**WORK REQUIRED**:
Your answer should be the lines from the one with "EVENTS MEDIA & PRESS" to the end of the data below, both included, exact and free of pictures.

Dataset excerpts:
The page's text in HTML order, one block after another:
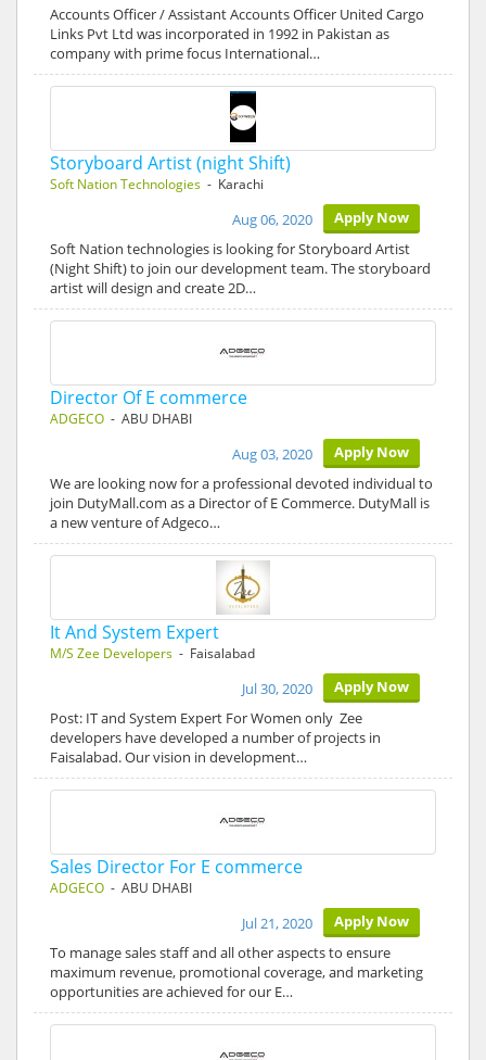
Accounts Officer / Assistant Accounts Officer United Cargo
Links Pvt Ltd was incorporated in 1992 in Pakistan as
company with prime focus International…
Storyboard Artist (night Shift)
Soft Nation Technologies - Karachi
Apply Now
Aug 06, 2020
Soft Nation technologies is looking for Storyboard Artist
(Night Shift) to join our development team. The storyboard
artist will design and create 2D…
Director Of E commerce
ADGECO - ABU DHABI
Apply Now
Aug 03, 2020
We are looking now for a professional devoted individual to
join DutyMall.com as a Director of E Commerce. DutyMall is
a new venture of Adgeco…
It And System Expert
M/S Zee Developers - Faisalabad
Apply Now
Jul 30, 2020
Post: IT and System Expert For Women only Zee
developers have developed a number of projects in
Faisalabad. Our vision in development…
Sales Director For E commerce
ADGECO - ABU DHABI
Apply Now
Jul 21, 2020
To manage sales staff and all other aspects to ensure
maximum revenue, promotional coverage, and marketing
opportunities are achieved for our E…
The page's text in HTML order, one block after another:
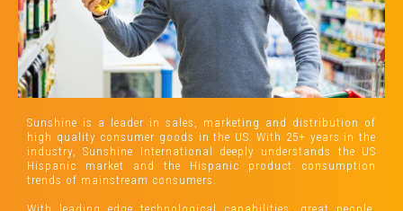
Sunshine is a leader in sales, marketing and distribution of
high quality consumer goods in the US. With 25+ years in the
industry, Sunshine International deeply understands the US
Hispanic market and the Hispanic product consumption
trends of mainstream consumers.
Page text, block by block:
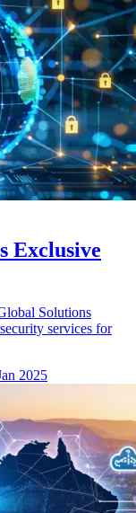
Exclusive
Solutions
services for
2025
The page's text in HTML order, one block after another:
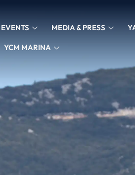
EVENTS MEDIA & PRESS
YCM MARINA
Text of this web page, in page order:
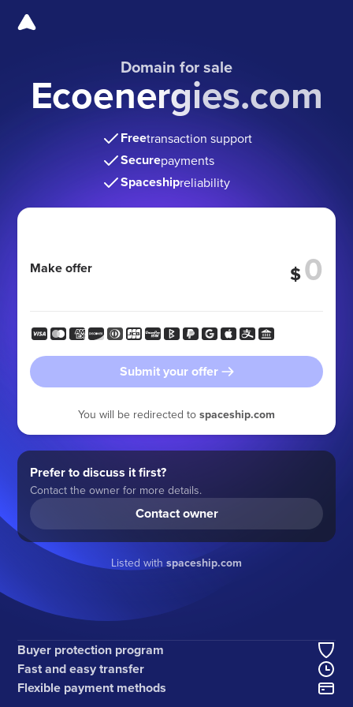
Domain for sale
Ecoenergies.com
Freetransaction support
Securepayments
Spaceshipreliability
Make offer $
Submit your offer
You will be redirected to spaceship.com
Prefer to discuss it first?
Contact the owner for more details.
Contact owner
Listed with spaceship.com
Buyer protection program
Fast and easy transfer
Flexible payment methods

**TASK OUTPUT**:
EVENTS MEDIA & PRESS
YCM MARINA
Text of this web page, in page order:
Domain for sale
Ecoenergies.com
Freetransaction support
Securepayments
Spaceshipreliability
Make offer $
Submit your offer
You will be redirected to spaceship.com
Prefer to discuss it first?
Contact the owner for more details.
Contact owner
Listed with spaceship.com
Buyer protection program
Fast and easy transfer
Flexible payment methods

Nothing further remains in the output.